For example, for thin-walled food box picking, the positioning accuracy of the servo system should reach ±0.05mm, and the controller should support 1μm pulse output to avoid deviation caused by insufficient instruction accuracy.

Adaptive optimization of driving parameters

The dynamic parameters of the servo motor are adjusted by the controller: the gain and inertia ratio are automatically adjusted according to the load weight (such as food boxes with different specifications), so as to avoid "overshoot" caused by excessive inertia when starting and stopping (such as rushing past the target position when picking up parts).

Enable "feed-forward control": predict the motion inertia of the manipulator in advance, and add compensation to the instruction to reduce the position deviation in the acceleration/deceleration stage (especially suitable for long-stroke manipulators).

Second, introduce real-time feedback and error compensation algorithm.

Multi-sensor fusion feedback

Install high-precision position sensor: install grating ruler or magnetic grating ruler on the key joints of the mechanical arm (such as waist and big arm) to directly detect the actual position of the arm (rather than relying on the indirect feedback of the motor encoder) to eliminate the "following error" caused by the transmission gap.

Visual positioning compensation: the actual position of the food box in the mold can be identified in real time by industrial camera and visual algorithm (such as template matching and edge detection) (there may be a deviation of ±0.5mm due to the injection error), and the controller can automatically correct the coordinates of the taken part according to the visual feedback, which is especially suitable for the unstable scene of product positioning (such as multi-cavity in one mold and slight mold sticking).

Force feedback: a force sensor is installed at the end of the fixture to detect the contact force (such as the suction force of the suction cup and the clamping force of the clamping jaw) when the workpiece is taken, and the controller adjusts the action according to the force signal (such as fine-tuning the position to ensure the fit when the suction force is insufficient) to avoid product deviation caused by uneven force.

Dynamic error compensation algorithm

Mechanical error modeling compensation: the inherent errors of the manipulator in different positions (such as the terminal droop caused by insufficient rigidity of the arm) are recorded through calibration experiments, and an error database is established.

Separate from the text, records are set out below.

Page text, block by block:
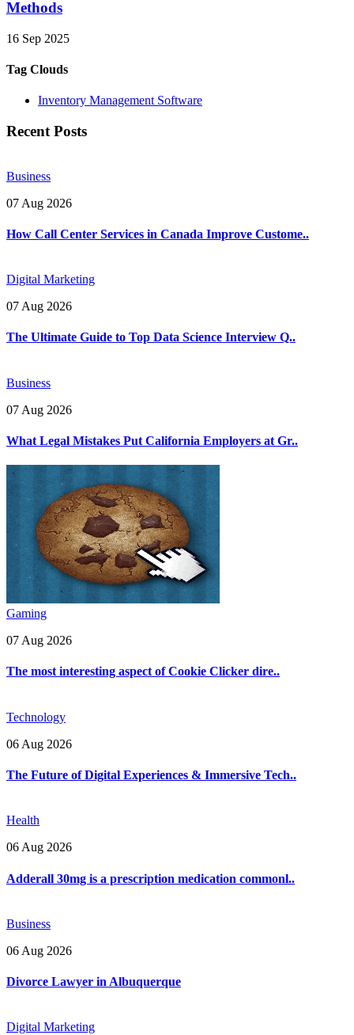
Methods
16 Sep 2025
Tag Clouds
Inventory Management Software
Recent Posts
Business
07 Aug 2026
How Call Center Services in Canada Improve Custome..
Digital Marketing
07 Aug 2026
The Ultimate Guide to Top Data Science Interview Q..
Business
07 Aug 2026
What Legal Mistakes Put California Employers at Gr..
Gaming
07 Aug 2026
The most interesting aspect of Cookie Clicker dire..
Technology
06 Aug 2026
The Future of Digital Experiences & Immersive Tech..
Health
06 Aug 2026
Adderall 30mg is a prescription medication commonl..
Business
06 Aug 2026
Divorce Lawyer in Albuquerque
Digital Marketing
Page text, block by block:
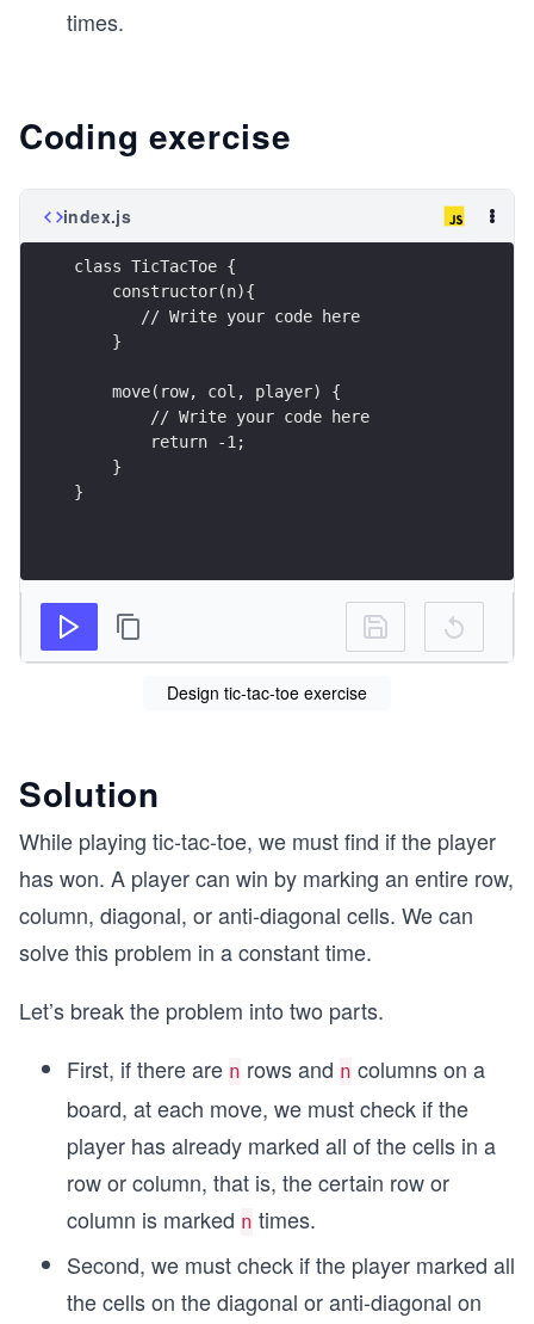
times.
Coding exercise
index.js
class TicTacToe {
    constructor(n){
       // Write your code here
    }
    move(row, col, player) {
        // Write your code here
        return -1;
    }
}
Design tic-tac-toe exercise
Solution
While playing tic-tac-toe, we must find if the player
has won. A player can win by marking an entire row,
column, diagonal, or anti-diagonal cells. We can
solve this problem in a constant time.
Let’s break the problem into two parts.
First, if there are n rows and n columns on a
board, at each move, we must check if the
player has already marked all of the cells in a
row or column, that is, the certain row or
column is marked n times.
Second, we must check if the player marked all
the cells on the diagonal or anti-diagonal on

The controller automatically superimposes the compensation value in the instruction (for example, the height compensation of+0.2mm is preset at the maximum stroke position).

Temperature drift compensation: a temperature sensor is integrated in the controller to monitor the environmental temperature of the manipulator in real time, calculate the size change according to the coefficient of thermal expansion and contraction of metal (such as aluminum alloy α = 23× 10/℃), and dynamically correct the position instruction (such as automatically shortening the horizontal stroke by 0.1mm in high temperature environment).

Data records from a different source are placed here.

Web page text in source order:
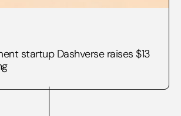
startup Dashverse raises $13
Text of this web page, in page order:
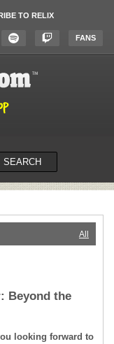
TO RELIX
FANS
SEARCH
All
Beyond the
looking forward to
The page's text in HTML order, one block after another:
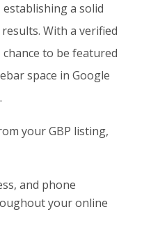
a solid
With a verified
to be featured
space in Google
your GBP listing,
and phone
your online
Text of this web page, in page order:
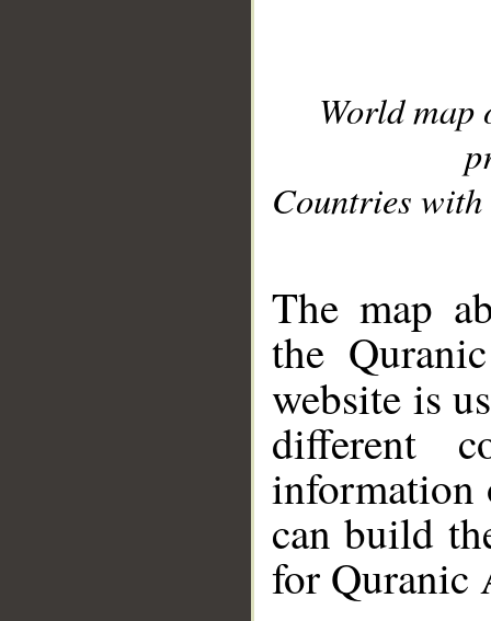
World
Countries with
The map
the
website is
different
information
can build
for Quranic
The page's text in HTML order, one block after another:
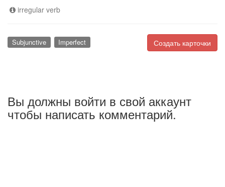
irregular verb
Создать карточки
Subjunctive Imperfect
Вы должны войти в свой аккаунт
чтобы написать комментарий.
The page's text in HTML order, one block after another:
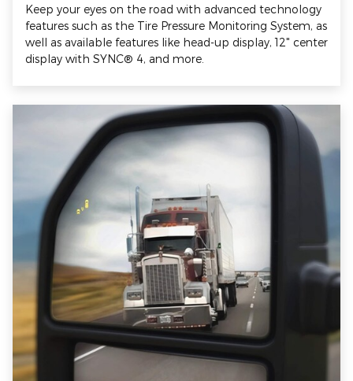
Keep your eyes on the road with advanced technology
features such as the Tire Pressure Monitoring System, as
well as available features like head-up display, 12" center
display with SYNC® 4, and more.
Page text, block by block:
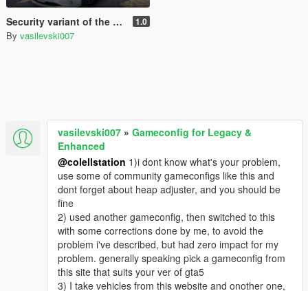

Third, optimize the motion trajectory and program logic

Smooth trajectory planning

S-shaped acceleration and deceleration curve is adopted: instead of the traditional trapezoidal curve, the speed and acceleration of the mechanical arm are gradually changed when starting and stopping, and the impact vibration is reduced (especially when picking up parts at high speed, the vibration may lead to the end deviation of more than ±0.3mm).

Segmented trajectory optimization: the picking process is divided into "fast approaching-slow positioning-fine grasping" stages, and the speed is reduced within 10mm close to the product (for example, from 500mm/s to 50mm/s), and the positioning accuracy is improved through low-speed movement.

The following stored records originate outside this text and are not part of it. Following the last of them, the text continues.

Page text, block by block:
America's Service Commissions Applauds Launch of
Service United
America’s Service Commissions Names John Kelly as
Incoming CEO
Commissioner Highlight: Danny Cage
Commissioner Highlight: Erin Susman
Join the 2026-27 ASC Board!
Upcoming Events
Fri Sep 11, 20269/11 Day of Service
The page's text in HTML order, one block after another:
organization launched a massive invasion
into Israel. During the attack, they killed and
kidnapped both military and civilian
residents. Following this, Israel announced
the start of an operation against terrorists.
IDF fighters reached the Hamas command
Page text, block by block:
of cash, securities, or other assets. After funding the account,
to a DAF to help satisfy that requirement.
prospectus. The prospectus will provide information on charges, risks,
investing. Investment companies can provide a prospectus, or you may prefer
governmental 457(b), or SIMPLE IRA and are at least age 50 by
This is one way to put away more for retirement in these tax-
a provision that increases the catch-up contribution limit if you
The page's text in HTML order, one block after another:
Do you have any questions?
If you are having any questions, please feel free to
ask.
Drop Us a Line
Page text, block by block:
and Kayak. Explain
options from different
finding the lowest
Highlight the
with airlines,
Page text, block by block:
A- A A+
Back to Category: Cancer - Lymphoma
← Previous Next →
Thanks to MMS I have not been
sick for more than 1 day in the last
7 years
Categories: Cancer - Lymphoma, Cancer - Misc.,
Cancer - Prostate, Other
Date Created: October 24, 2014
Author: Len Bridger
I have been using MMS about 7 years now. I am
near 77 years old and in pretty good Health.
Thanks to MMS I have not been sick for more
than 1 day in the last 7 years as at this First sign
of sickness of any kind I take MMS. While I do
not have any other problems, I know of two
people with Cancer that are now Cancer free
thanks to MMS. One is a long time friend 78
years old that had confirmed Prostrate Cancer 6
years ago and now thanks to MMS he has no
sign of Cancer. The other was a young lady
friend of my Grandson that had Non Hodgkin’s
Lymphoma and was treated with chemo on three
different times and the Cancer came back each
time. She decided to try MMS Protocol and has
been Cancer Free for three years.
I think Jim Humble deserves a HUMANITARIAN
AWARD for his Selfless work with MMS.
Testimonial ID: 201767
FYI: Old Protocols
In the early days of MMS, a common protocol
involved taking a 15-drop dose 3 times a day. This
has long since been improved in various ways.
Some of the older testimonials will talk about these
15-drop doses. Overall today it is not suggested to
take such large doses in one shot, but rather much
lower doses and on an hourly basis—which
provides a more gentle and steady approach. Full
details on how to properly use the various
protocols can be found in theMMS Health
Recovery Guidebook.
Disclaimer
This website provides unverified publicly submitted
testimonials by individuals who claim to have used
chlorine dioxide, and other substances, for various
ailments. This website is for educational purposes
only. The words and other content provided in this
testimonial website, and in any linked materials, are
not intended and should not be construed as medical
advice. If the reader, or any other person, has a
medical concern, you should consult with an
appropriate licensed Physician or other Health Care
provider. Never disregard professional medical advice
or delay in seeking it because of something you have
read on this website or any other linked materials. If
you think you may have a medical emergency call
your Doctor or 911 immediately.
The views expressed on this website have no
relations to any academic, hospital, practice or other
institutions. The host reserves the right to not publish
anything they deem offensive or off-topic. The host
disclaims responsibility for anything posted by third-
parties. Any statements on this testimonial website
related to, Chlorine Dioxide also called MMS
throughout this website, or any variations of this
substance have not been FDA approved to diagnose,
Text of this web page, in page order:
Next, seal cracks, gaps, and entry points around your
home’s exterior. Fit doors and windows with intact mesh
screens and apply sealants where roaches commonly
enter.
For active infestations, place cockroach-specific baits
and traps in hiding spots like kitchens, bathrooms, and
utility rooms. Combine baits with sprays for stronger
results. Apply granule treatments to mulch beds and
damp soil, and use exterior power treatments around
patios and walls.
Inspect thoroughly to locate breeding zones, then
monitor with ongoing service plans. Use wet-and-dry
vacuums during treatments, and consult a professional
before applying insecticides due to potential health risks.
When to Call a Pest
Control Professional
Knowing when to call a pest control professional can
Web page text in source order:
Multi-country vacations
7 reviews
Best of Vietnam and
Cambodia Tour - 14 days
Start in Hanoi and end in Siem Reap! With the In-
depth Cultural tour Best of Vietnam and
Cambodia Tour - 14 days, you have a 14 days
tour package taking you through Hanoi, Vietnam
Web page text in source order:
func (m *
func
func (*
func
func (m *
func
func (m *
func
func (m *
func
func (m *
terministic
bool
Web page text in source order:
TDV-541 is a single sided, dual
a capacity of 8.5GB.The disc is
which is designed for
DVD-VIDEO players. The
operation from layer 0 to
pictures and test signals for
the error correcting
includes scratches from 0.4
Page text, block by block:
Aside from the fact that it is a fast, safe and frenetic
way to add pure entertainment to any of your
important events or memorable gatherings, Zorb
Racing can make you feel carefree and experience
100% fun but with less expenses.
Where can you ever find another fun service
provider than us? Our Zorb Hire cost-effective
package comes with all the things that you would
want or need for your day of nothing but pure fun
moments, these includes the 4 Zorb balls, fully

Adaptive adjustment of program parameters

Pre-set "precision mode" for different products: for example, enable "high precision mode" (reduce speed and increase feedback frequency) for high-precision food boxes (such as buckle structure) and "high efficiency mode" for ordinary products to balance precision and efficiency.

Introduce "learning function": record the optimal parameters (such as the best picking angle and the trigger time of the sucker) by picking data for many times, and automatically optimize the subsequent action instructions (similar to "iterative learning control").

Fourth, anti-interference and stability enhancement

Electrical anti-interference design

The signal wires of the controller and servo system are shielded wire and twisted pair, and are separately wired from the power wire to reduce electromagnetic interference (for example, high-frequency interference generated by the motor of injection molding machine may lead to sensor signal distortion).

Install power filter: stabilize the power supply voltage of controller and servo system (avoid fluctuation of more than 5%) to prevent abnormal motor output torque caused by voltage instability.

Fault self-diagnosis and correction

The controller has built-in real-time monitoring module: continuously detect servo alarm (such as overload, encoder failure) and sensor abnormality (such as visual signal loss), and once the deviation exceeds the threshold (such as picking position error > ＞0.2mm), immediately stop the action and trigger a correction program (such as recalibrating the origin).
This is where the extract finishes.